Find $m\in \mathbb{R}$ so that $P(x)$ is divisible by $X^2+X+1$

Question

Let $P(X)=\left(X+1\right)^{2n+1}+\left(m-1\right)X^{n+2}$. Find $m\in \mathbb{R}$ so that $$X^2+X+1 | P(X),\forall n\in \mathbb{N}$$ I considered $y$ to be a root of $X^2+X+1$ and computed $P(y)$ but I'm getting $$y^{n-2}\left(y-m+1\right)=0$$ which means that $m$ is irrational. There must be a different approach.
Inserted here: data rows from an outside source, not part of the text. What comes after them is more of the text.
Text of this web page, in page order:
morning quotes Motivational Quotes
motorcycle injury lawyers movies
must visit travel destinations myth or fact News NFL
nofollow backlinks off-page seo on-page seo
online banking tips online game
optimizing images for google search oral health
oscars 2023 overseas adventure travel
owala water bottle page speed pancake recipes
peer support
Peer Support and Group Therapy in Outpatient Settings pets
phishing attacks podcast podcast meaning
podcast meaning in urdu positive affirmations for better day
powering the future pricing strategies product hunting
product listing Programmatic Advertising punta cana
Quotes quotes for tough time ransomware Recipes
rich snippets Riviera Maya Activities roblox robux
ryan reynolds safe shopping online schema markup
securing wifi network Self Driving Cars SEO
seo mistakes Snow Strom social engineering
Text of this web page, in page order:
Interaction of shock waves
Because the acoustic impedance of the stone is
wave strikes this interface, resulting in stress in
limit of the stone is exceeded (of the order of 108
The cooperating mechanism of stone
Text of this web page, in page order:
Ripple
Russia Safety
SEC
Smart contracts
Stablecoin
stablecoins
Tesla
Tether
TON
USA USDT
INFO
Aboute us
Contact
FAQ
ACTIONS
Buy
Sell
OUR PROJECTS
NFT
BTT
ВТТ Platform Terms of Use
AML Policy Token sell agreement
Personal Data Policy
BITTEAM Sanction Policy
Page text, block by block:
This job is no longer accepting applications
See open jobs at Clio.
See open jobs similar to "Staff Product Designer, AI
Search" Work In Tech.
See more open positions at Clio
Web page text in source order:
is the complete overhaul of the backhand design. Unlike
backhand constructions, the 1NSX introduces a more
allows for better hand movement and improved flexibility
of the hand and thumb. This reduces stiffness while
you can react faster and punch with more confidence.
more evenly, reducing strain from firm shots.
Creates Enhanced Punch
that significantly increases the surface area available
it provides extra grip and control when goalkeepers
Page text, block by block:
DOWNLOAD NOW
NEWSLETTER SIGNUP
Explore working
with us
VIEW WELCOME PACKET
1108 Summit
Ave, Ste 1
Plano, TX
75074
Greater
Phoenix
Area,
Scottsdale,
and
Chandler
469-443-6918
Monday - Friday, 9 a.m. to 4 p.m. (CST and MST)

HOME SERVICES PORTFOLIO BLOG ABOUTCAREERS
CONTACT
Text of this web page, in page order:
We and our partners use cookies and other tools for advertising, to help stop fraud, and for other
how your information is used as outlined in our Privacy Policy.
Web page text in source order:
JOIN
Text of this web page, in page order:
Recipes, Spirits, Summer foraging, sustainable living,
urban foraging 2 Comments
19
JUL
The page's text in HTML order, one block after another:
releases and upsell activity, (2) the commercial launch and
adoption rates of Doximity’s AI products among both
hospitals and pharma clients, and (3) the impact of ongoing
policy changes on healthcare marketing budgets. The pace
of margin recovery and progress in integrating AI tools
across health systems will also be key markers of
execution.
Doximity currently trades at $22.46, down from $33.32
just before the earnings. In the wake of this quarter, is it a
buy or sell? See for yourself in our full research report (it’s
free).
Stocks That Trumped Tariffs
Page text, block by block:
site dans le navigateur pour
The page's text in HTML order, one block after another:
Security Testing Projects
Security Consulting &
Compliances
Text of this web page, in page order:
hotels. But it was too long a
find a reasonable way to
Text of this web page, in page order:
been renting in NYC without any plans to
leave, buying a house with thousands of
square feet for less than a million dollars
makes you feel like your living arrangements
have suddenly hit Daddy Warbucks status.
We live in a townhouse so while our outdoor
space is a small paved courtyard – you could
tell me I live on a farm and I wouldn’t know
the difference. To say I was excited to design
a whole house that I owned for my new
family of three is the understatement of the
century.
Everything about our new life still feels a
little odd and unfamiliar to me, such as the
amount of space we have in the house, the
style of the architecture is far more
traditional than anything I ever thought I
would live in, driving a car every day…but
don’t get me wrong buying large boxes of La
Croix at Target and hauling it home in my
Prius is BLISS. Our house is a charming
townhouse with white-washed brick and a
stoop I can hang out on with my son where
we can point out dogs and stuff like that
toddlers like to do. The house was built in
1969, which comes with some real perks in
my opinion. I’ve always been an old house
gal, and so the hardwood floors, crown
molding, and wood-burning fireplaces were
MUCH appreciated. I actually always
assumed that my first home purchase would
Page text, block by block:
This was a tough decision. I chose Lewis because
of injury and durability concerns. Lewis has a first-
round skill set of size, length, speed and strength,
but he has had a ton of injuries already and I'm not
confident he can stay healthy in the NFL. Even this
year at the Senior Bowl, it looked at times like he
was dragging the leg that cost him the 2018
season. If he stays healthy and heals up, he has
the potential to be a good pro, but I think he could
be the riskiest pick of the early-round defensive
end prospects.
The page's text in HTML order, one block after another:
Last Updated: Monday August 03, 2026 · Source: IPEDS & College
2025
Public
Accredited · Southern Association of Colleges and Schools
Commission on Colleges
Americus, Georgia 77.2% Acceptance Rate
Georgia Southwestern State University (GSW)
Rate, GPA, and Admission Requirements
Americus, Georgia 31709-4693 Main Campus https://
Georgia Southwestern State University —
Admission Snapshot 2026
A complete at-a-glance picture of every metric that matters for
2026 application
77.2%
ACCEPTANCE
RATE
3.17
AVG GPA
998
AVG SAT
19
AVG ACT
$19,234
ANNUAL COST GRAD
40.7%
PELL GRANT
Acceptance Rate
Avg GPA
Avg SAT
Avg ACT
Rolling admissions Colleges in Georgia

Got any other ideas?

Answer 1

Since $$X^3-1=(X-1)(X^2+X+1),$$ we obtain: $$P(X)\equiv -X^{4n+2}+(m-1)X^{n+2}=-X^{n+2}\left(X^{3n}-m+1\right)\equiv (m-2)X^{n+2},$$ which gives $m=2$.

Answer 2

Your method would have worked too: let $j$ be a root of $X^2+X+1$.

Since $j^2+j+1=0$ we can deduce the following:

1. $j\neq 0$
2. $j+1=-j^2$
3. $(j-1)(j^2+j+1)=0\text{, hence } j^3= 1$

Given this:$$P(j)=\left(-j^2\right)^{2n+1}+\left(m-1\right)j^{n+2}.$$ $$=-j^{4n+2}+\left(m-1\right)j^{n+2}$$ $$\ \ \ \ =-(j^3)^nj^{n+2}+\left(m-1\right)j^{n+2}$$ $$\!\!=-j^{n+2}+\left(m-1\right)j^{n+2}$$

Therefore $$P(j)=0\Longleftrightarrow j^{n+2}=(m-1)j^{n+2}$$ and since $j\neq 0$ you can divide both sides by $j^{n+2}$ and get $m=2$.